In 1880 Sir John Everett Millais painted her in one of his "most striking portraits",  but he had previously used her as a model for his painting The Black Brunswicker (1860) (below)



"Kate Perugini" is the most commonly used form of her name, from her second husband's surname, but she was baptised Catherine Elizabeth Macready Dickens, and known as Katey from childhood.
She was Dickens' youngest surviving daughter, and according to her siblings her father's favourite child; he named her after his friend , actor William Charles Macready. As a girl, she also bore the nickname "Lucifer Box" for her hot temper.
Her first husband was the artist and author Charles Allston Collins, younger brother of Wilkie Collins; they married in 1860. After his death from cancer in 1873, Kate married another artist, Charles Edward Perugini. She became a successful painter of portraits and genre paintings, sometimes collaborating with Perugini. She started exhibiting her works at the Royal Academy shows in 1877. The Peruginis were active in artistic society, and maintained friendships with J. M. Barrie and George Bernard Shaw among other celebrities of their era.

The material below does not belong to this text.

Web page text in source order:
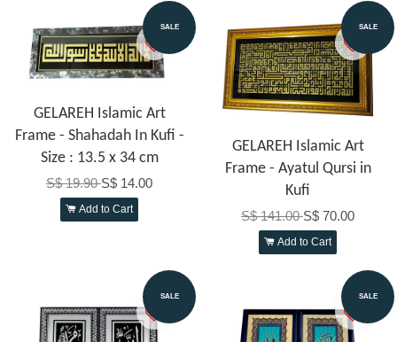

Kate was the primary source of biographer Gladys Storey for her book Dickens and Daughter, in the process revealing Dickens's affair with the actress Ellen Ternan.
In Lucinda Hawksley's biography, Katey: The Life and Loves of Dickens's Artist Daughter,  she is described as an extraordinarily determined girl who defied Victorian conventions to live and love as an independent woman. Blessed with a privileged upbringing in a family that moved between London, France, Switzerland and Italy, Katey pursued her love of painting, acted in her father's plays, modelled for John Everett Millais and, as the daughter of the most famous writer of the time, enjoyed a high profile in Victorian society. Yet, she refused to be eclipsed by her father and fought to establish herself as an artist in her own right. Family life in the Dickens household was turbulent and the unhappy atmosphere that followed the eventual breakdown of her parents' marriage drove Katey to marry young. Her first husband was the chronically ailing Charlie Collins, brother of the famous author Wilkie Collins, and theirs was a sexless but otherwise companionable union, while Katey threw herself into a passionate and very

un-Victorian affair with celebrated artist Val Prinsep. After Charlie's untimely demise, the widowed Katey married the handsome Italian artist Carlo Perugini, with whom she had fallen deeply in love. Despite the happiness she finally found in her second marriage, Katey often suffered from deep depression, particularly following the death of her beloved father and of her baby. But she remained active, pursuing her career as a painter, championing Charles Dickens' works, and befriending such eminent figures as J. M. Barrie and George Bernard Shaw. Katey Perugini lived to be almost ninety and her artistic prestige, which flourished during her lifetime, still persists to this day. Here are some of her most representative works
Portrait of Dora

The Flower Merchant

Flossie

Portrait of Agnes Phoebe Burra
Lilla's A Lady
Eric Hawksley
I love Victorian history, literature and Art,so I'm excited  to announce I'm going to visit an exhibition dedicated to the Pre-Raphaelites and opening on 24th February, at Rome Galleria Nazionale d' Arte Moderna: 
I can't wait to see it!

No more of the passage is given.